Atomoxetine: non-stimulant treatment in attention deficit / hyperactivity disorder (ADHD)

The Atomoxetine is a non – stimulant drug that inhibits the reuptake into the presynaptic neuronal terminal (that is, the emitting neurotransmitter) noradrenaline, so that it is in greater quantity and time available to exert its effect on the receiver located in the postsynactic neuron.

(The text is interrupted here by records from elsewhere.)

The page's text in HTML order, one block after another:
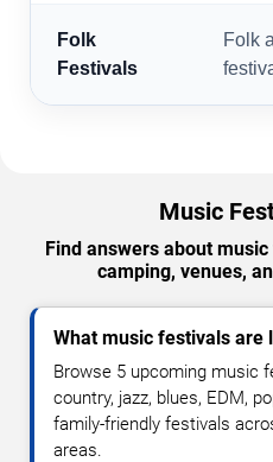
Folk
Festivals
Folk
Music
Find answers about
camping, venues,
What music festivals are
Browse 5 upcoming music
country, jazz, blues, EDM,
family-friendly festivals
areas.
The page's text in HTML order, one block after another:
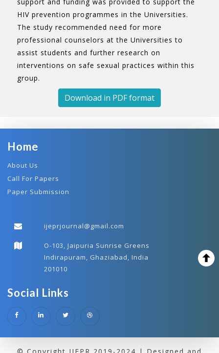
HIV prevention programmes in the Universities.
The study recommended need for more
professional counselors at the Universities to
assist students and further research on
interventions on safe sexual practices within this
group.
Download in PDF format
Home
About Us
Call For Papers
Paper Submission
ijeprjournal@gmail.com
O-103, Jaipuria Sunrise Greens
Indirapuram, Ghaziabad, India
201010
Social Links
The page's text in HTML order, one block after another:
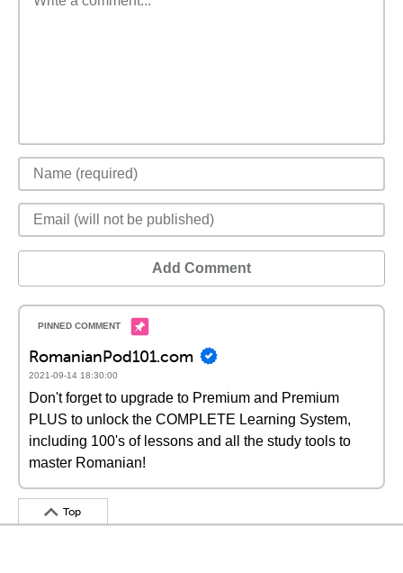
Add Comment
RomanianPod101.com
2021-09-14 18:30:00
Don't forget to upgrade to Premium and Premium
PLUS to unlock the COMPLETE Learning System,
including 100's of lessons and all the study tools to
master Romanian!
Top
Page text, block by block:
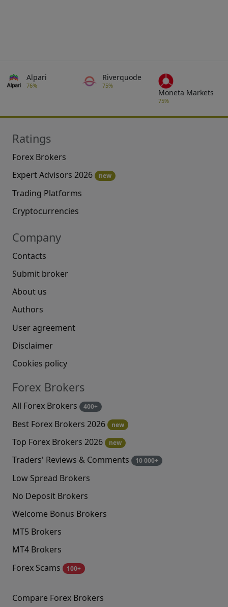
Alpari
76%
Riverquode
75%
Moneta Markets
75%
Ratings
Forex Brokers
Expert Advisors 2026
new
Trading Platforms
Cryptocurrencies
Company
Contacts
Submit broker
About us
Authors
User agreement
Disclaimer
Cookies policy
Forex Brokers
All Forex Brokers 400+
Best Forex Brokers 2026 new
Top Forex Brokers 2026 new
Traders' Reviews & Comments 10 000+
Low Spread Brokers
No Deposit Brokers
Welcome Bonus Brokers
MT5 Brokers
MT4 Brokers
Forex Scams
100+
Compare Forex Brokers
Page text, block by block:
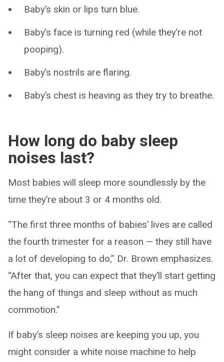
Baby’s skin or lips turn blue.
Baby’s face is turning red (while they’re not
pooping).
Baby’s nostrils are flaring.
Baby’s chest is heaving as they try to breathe.
How long do baby sleep
noises last?
Most babies will sleep more soundlessly by the
time they’re about 3 or 4 months old.
“The first three months of babies’ lives are called
the fourth trimester for a reason — they still have
a lot of developing to do,” Dr. Brown emphasizes.
“After that, you can expect that they’ll start getting
the hang of things and sleep without as much
commotion.”
If baby’s sleep noises are keeping you up, you
might consider a white noise machine to help
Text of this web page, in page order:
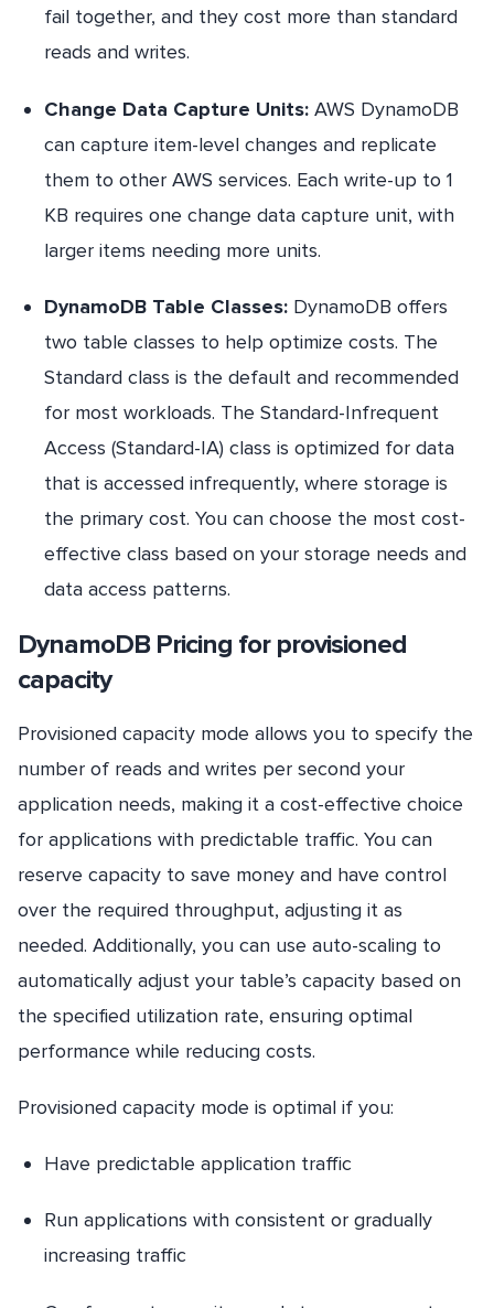
fail together, and they cost more than standard
reads and writes.
Change Data Capture Units: AWS DynamoDB
can capture item-level changes and replicate
them to other AWS services. Each write-up to 1
KB requires one change data capture unit, with
larger items needing more units.
DynamoDB Table Classes: DynamoDB offers
two table classes to help optimize costs. The
Standard class is the default and recommended
for most workloads. The Standard-Infrequent
Access (Standard-IA) class is optimized for data
that is accessed infrequently, where storage is
the primary cost. You can choose the most cost-
effective class based on your storage needs and
data access patterns.
DynamoDB Pricing for provisioned
capacity
Provisioned capacity mode allows you to specify the
number of reads and writes per second your
application needs, making it a cost-effective choice
for applications with predictable traffic. You can
reserve capacity to save money and have control
over the required throughput, adjusting it as
needed. Additionally, you can use auto-scaling to
automatically adjust your table’s capacity based on
the specified utilization rate, ensuring optimal
performance while reducing costs.
Provisioned capacity mode is optimal if you:
Have predictable application traffic
Run applications with consistent or gradually
increasing traffic

It presents a consistent efficacy against placebo in clinical trials. The rates of response and symptomatic remission seem to be slightly lower than those of stimulant treatment, but it has certain qualities that make it an interesting drug in children with anxiety and tics and in those patients who do not respond adequately to stimulants, among others.  It is available on


Up to 40% of patients who do not respond adequately to stimulants may respond to atomoxetine.

Unlike the stimulants, the effect of atomoxetine is not immediate, and begins to be observed after the third or fourth week , reaching its maximum effect from 8-12 weeks after the introduction of the same, so it is a product that requires patience to be able to observe your benefit completely. One of the most frequent errors when using atomoxetine is precipitation when considering it an unhelpful drug for not giving it a window of time, a margin, adequate for it to exert its action.

The recommended dose at the beginning must be low to make a gradual increase, in fact the slower rise patterns are associated with a better tolerance.

The most frequent adverse effects are loss of appetite (usually less than in the case of stimulants), gastrointestinal discomfort and drowsiness or fatigue, in which case it can be used at night, with a lower but acceptable effectiveness.

Atomoxetine can and does reduce symptoms of anxiety and has a protective effect on tics, so it is an interesting drug as a first option in patients with ADHD and severe anxiety disorder, or in case of tics.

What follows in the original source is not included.